_WHAT YOU NEED TO DO_
Return all of the data exactly, omitting any images.

_Data records_
■ ■ ■ ■ ■ ■ ■

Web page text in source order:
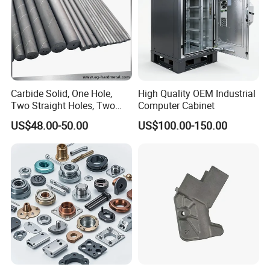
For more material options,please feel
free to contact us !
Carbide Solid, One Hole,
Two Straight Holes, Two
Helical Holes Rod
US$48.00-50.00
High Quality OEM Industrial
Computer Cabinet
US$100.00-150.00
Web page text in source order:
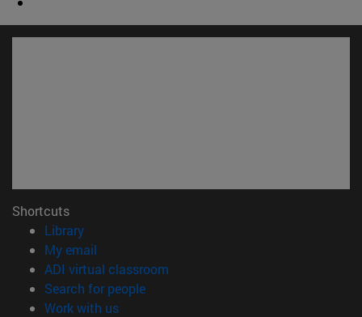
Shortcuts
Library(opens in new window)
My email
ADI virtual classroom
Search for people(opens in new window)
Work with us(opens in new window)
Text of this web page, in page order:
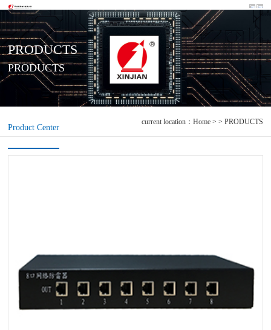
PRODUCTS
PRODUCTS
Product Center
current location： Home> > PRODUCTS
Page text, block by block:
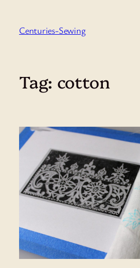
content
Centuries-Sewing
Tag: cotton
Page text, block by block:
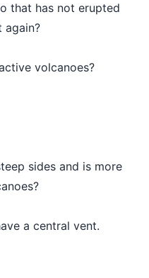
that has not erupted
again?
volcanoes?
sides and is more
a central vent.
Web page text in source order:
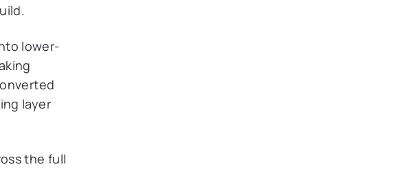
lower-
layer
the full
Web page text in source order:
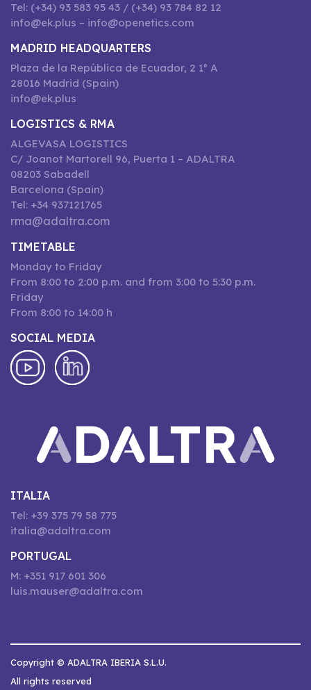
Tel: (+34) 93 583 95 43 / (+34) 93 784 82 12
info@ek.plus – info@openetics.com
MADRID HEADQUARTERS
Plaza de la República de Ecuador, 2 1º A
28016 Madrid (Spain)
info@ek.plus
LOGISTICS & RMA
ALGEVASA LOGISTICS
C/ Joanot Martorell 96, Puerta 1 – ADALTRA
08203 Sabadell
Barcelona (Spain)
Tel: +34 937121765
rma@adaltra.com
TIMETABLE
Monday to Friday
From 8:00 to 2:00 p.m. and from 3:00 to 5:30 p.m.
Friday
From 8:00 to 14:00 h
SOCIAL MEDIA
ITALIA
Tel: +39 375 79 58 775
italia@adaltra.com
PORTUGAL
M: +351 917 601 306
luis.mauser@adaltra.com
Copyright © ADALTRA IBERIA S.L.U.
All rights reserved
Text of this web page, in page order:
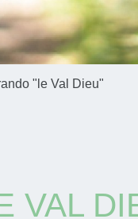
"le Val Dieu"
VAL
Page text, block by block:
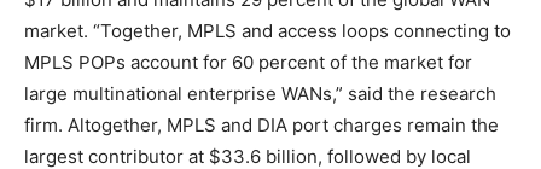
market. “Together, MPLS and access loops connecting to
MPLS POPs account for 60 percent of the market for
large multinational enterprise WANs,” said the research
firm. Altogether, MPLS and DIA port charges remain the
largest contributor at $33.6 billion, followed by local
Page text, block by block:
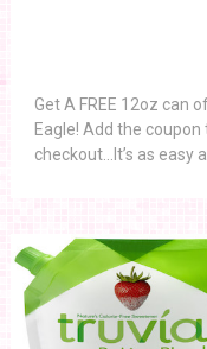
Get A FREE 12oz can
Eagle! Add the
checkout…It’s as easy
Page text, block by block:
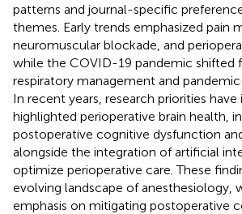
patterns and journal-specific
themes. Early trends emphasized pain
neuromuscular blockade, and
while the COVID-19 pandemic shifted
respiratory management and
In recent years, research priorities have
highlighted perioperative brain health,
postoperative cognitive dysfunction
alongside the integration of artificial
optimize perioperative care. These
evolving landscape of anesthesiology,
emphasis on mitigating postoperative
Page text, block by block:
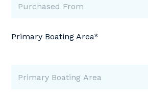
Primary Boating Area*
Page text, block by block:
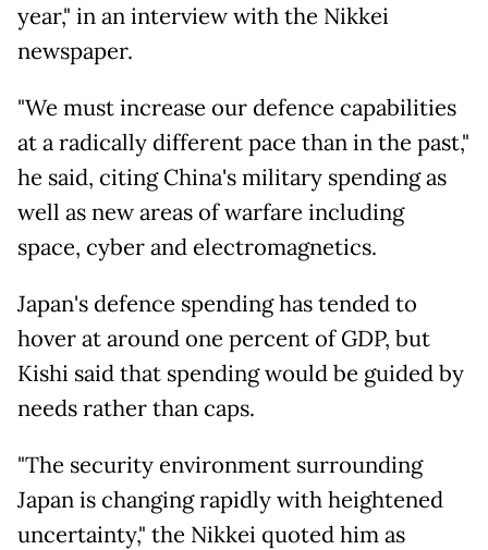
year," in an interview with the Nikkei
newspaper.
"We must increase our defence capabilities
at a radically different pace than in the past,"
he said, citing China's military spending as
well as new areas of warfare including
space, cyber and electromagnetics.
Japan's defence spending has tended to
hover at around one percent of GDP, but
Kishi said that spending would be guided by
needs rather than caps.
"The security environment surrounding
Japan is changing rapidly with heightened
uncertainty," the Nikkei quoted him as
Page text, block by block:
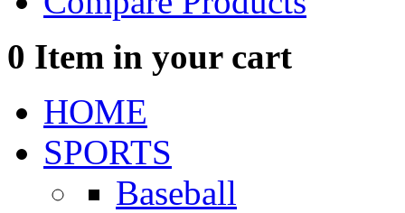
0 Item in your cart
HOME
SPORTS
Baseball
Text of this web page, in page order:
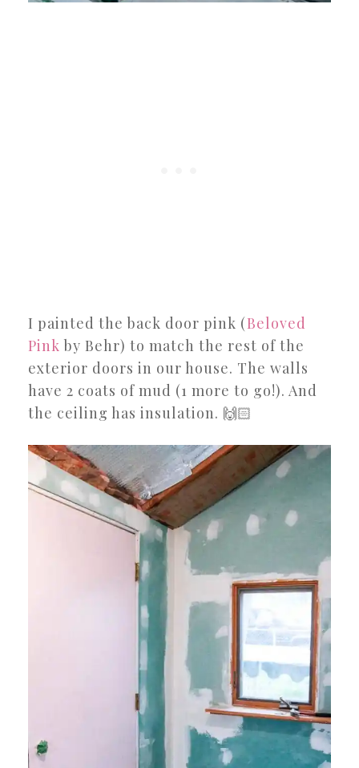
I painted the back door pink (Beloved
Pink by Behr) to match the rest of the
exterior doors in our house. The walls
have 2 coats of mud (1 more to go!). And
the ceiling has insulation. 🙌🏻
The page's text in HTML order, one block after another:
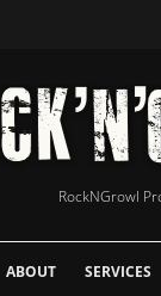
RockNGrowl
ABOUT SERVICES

■ ■ ■ ■ ■ ■ ■

_ANSWER FOR THIS EXERCISE_
Web page text in source order:
For more material options,please feel
free to contact us !
Carbide Solid, One Hole,
Two Straight Holes, Two
Helical Holes Rod
US$48.00-50.00
High Quality OEM Industrial
Computer Cabinet
US$100.00-150.00
Web page text in source order:
Shortcuts
Library(opens in new window)
My email
ADI virtual classroom
Search for people(opens in new window)
Work with us(opens in new window)
Text of this web page, in page order:
PRODUCTS
PRODUCTS
Product Center
current location： Home> > PRODUCTS
Page text, block by block:
content
Centuries-Sewing
Tag: cotton
Page text, block by block:
that has not erupted
again?
volcanoes?
sides and is more
a central vent.
Web page text in source order:
lower-
layer
the full
Web page text in source order:
Tel: (+34) 93 583 95 43 / (+34) 93 784 82 12
info@ek.plus – info@openetics.com
MADRID HEADQUARTERS
Plaza de la República de Ecuador, 2 1º A
28016 Madrid (Spain)
info@ek.plus
LOGISTICS & RMA
ALGEVASA LOGISTICS
C/ Joanot Martorell 96, Puerta 1 – ADALTRA
08203 Sabadell
Barcelona (Spain)
Tel: +34 937121765
rma@adaltra.com
TIMETABLE
Monday to Friday
From 8:00 to 2:00 p.m. and from 3:00 to 5:30 p.m.
Friday
From 8:00 to 14:00 h
SOCIAL MEDIA
ITALIA
Tel: +39 375 79 58 775
italia@adaltra.com
PORTUGAL
M: +351 917 601 306
luis.mauser@adaltra.com
Copyright © ADALTRA IBERIA S.L.U.
All rights reserved
Text of this web page, in page order:
"le Val Dieu"
VAL
Page text, block by block:
market. “Together, MPLS and access loops connecting to
MPLS POPs account for 60 percent of the market for
large multinational enterprise WANs,” said the research
firm. Altogether, MPLS and DIA port charges remain the
largest contributor at $33.6 billion, followed by local
Page text, block by block:
Get A FREE 12oz can
Eagle! Add the
checkout…It’s as easy
Page text, block by block:
patterns and journal-specific
themes. Early trends emphasized pain
neuromuscular blockade, and
while the COVID-19 pandemic shifted
respiratory management and
In recent years, research priorities have
highlighted perioperative brain health,
postoperative cognitive dysfunction
alongside the integration of artificial
optimize perioperative care. These
evolving landscape of anesthesiology,
emphasis on mitigating postoperative
Page text, block by block:
Primary Boating Area*
Page text, block by block:
year," in an interview with the Nikkei
newspaper.
"We must increase our defence capabilities
at a radically different pace than in the past,"
he said, citing China's military spending as
well as new areas of warfare including
space, cyber and electromagnetics.
Japan's defence spending has tended to
hover at around one percent of GDP, but
Kishi said that spending would be guided by
needs rather than caps.
"The security environment surrounding
Japan is changing rapidly with heightened
uncertainty," the Nikkei quoted him as
Page text, block by block:
0 Item in your cart
HOME
SPORTS
Baseball
Text of this web page, in page order:
I painted the back door pink (Beloved
Pink by Behr) to match the rest of the
exterior doors in our house. The walls
have 2 coats of mud (1 more to go!). And
the ceiling has insulation. 🙌🏻
The page's text in HTML order, one block after another:
RockNGrowl
ABOUT SERVICES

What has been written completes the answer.